Ancora oggi, invece, nell’Acai ci sono alcuni che ragionano solo in termini di potere.
Vedete, il potere ha un gusto amaro perché reca in sé sempre il tarlo della solitudine. Esso è uno strumento drammaticamente insufficiente che tuttavia può rivelarsi utile solo se consente di realizzare gli ideali in cui crediamo.
Chi invece insegue il potere trascurando gli ideali, dentro e fuori l’Acai, è destinato a perdere tutto perché perderà se stesso.
Non è il potere, allora, che deve tenerci insieme.
A farci restare uniti deve essere invece la condivisione di un progetto che ha l’ambizione di andare anche oltre il nostro tempo. Un progetto che ci consentirà di mettere le radici nel futuro, anche se questo futuro lo vedranno magari solo i nostri figli.
Come dissi al congresso di Bari, noi uomini siamo cose che transitano in questa vita. A durare nel tempo è solo ciò che abbiamo realizzato.
L’Acai, amici miei, è ciò che abbiamo realizzato, ognuno per la sua parte, ed è ciò che ancora dobbiamo continuare a realizzare.

Sono convinto che una associazione può anche sopportare un periodo di difficoltà e di durezze. Può farsene una ragione. Ma non può vivere, conservare una sua identità, una sua unità morale ed andare avanti senza avere dinanzi a sé una prospettiva e delle mete da raggiungere.
Ecco allora la necessità di far crescere al nostro interno una classe dirigente capace di infondere in tutte le componenti dell’Acai il senso dello stare insieme, indicando una nuova e credibile prospettiva di sviluppo.
A questo siamo chiamati. Ognuno faccia la sua parte. Senza attendersi elogi.
Ricordando anzi il monito di S. Ambrogio: ‘Dobbiamo stare attenti a non prestare ascolto a chi ci vuole adulare, perché lasciarci snervare dall’adulazione non è prova di fortezza, ma di ignavia’.
Andiamo avanti, allora, senza cercare il facile consenso, l’applauso.
Andiamo avanti, avendo a mente che nella dottrina sociale della Chiesa c’è la vocazione ad una socialità avanzata di cui l’Acai deve essere testimone e portatrice.
Una socialità diversa da quella purtroppo in auge, fautrice dei soli diritti individuali.
Una socialità invece di tipo relazionale, che non scollega la libertà dalla responsabilità verso gli altri.

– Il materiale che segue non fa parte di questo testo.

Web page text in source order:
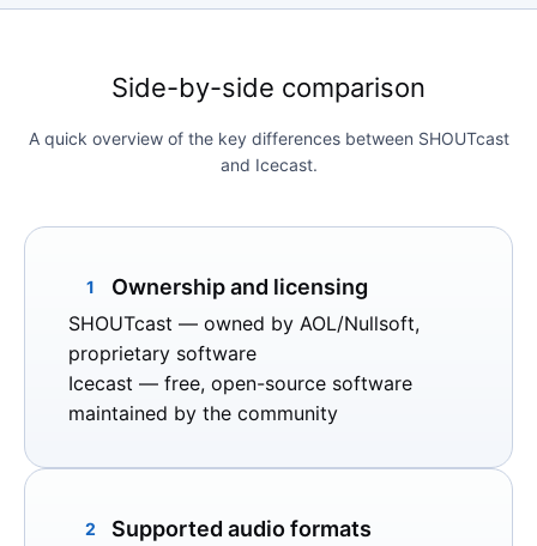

La storia della nostra associazione è imbevuta di questa socialità. E’ la storia di un gruppo di lungimiranti artigiani che oltre mezzo secolo fa compresero che solo mettendosi insieme, unendo le proprie forze, era possibile non disperdere i valori della solidarietà cristiana nel mondo del lavoro. E’ la storia del passaggio dall’io al noi. 
Si tratta di non dimenticarla, questa storia. Si tratta di rivendicarla. Si tratta di continuare a costruirla tutti insieme.
Qualcuno ieri ha detto che la mia è stata una relazione accorata. Io preferisco definirla appassionata e soprattutto non imbevuta di pessimismo.
Se fossi davvero pessimista sulla cose dell’Acai, non vi avrei chiamati qui.
E se voi foste pessimisti sul futuro dell’Acai, qui non sareste venuti.
Io sono ottimista, perché ritengo che non esista ostacolo così grande da impedirci di continuare ad essere quello che siamo. E noi siamo e restiamo l’Acai, con tutto ciò che di buono, di bello e di grande questo significa.

Papa Giovanni, in un famoso e commovente discorso, invitò le persone radunate in Piazza San Pietro a tornare a casa ed a lasciare una carezza sul volto dei propri figli.
Anche voi, carissimi amici, avete un compito bellissimo che vi attende al ritorno a casa. Quello di continuare a lavorare, arricchiti dagli stimoli e dai progetti che sono venuti fuori in questo nostro incontro.
Lavorare con rinnovato entusiasmo. Con tenacia, competenza, dedizione.
E’ questo il vostro modo per lasciare una carezza sul volto della nostra bellissima Acai.